Kali ini gue tahu akan kalah. Gue menoleh ke belakang untuk melihat orang tua gue yang tentu penasaran juga sama jawaban gue.
"Um, nggak banyak," Banyak. Banyak banget. "Cuma mau bilang, Ro ... sekarang gue nggak iri sama kamu yang sudah dapat surga. Tapi, gue justru iri sama surga yang sudah dapat kamu. Surga pasti sekarang jadi tempat yang jauh lebih seru semenjak kedatangan kamu. Bahkan gue selalu mengatakan ini hampir setiap kali ketika gue keinget dia." Dan itu pertama kalinya kenangan tentang Hiro menyelinap di mata gue dan meluncur di pipi ketika tur.
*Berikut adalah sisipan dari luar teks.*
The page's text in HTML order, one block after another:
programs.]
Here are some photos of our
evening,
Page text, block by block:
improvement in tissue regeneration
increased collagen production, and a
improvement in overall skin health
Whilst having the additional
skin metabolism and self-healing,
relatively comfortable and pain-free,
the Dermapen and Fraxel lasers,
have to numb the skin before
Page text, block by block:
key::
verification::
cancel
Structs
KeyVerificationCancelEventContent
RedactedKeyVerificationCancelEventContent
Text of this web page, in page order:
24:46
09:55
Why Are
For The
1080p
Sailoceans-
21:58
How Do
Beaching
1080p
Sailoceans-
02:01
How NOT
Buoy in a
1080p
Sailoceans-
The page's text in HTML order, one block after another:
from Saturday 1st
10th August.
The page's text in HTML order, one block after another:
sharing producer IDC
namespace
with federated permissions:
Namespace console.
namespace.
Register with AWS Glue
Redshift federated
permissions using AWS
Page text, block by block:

Ada sepuluh pertanyaan lagi yang sisanya dijawab oleh Papa sama Mama.
Selagi mereka menjawab pertanyaan yang tersisa, gue menunggu iseng sebentar buka ponsel untuk mengalihkan fokus gue saat ini. Gue mengusap bar notifikasi karena ada banyak banget notifikasi yang kebiasaan nggak gue cek semuanya. Saat itulah, jantung gue mulai berdebar hebat ketika melihat salah satu notifikasi di baris paling bawah. Sebuah email yang rupanya sudah berada di sana sejak pukul satu malam tadi. Pengirim superhiro@-.com dengan subyek Seventeenth of Ours.
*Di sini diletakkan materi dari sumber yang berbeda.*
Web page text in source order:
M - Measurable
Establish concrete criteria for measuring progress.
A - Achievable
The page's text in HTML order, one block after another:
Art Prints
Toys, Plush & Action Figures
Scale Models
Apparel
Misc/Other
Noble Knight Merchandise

Gue beranjak dari kursi untuk sambil pura-pura hendak mengangkat telepon penting. Lalu segera melesat ke toilet mal. Padahal sambil berjalan gue sudah gugup bukan main. Tangan gue gemetar.
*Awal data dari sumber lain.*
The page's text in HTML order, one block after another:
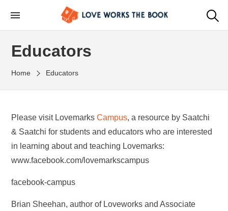
Educators
Home Educators
Please visit LovemarksCampus, a resource by Saatchi
& Saatchi for students and educators who are interested
in learning about and teaching Lovemarks:
www.facebook.com/lovemarkscampus
facebook-campus
Brian Sheehan, author of Loveworks and Associate

Sampai di toilet ternyata di sana sedang ramai. Gue langsung kepikiran untuk berganti arah ke basement. Karena kunci mobil masih dipegang Papa, gue malah nggak bisa masuk dalam mobi. Tapi situasi sedang cukup sepi. Hanya ada beberapa orang saja. Gue lantas duduk menggelosor di dekat mobil. Mengatur napas sampai tenang dan kembali berusaha memberanikan diri untuk mengeklik notifikasi itu. Ya, gue rencananya pengin buka semua notifikasi ucapan selama ulang tahun di ujung hari biar nggak capek bilang makasih. Makanya gue nggak ngeh sama sekali dengan satu email itu.
...
From: superhiro@-.com
To: dragones@-.com
Ga, kalau kamu baca email ini, bisa dipastikan aku sudah mati. Karena kalau aku masih hidup, pasti semua email yang sudah aku siapkan untuk kamu di setiap tanggal ulang tahun kita sampai 50 tahun yang akan datang, sudah aku batalkan. So, here I was. Happy birthday, my bestest brother in the world! This is our seventeenth.
Aku menyiapkan semuanya karena antisipasi untuk hal-hal seperti ini. Aku nggak tahu saat ini kamu sedang di mana, atau sedang apa. Tapi aku harap kamu oke, bahagia, dan aku seneng banget kalau kamu juga lagi kangen sama aku. Sori kalau ini lebay.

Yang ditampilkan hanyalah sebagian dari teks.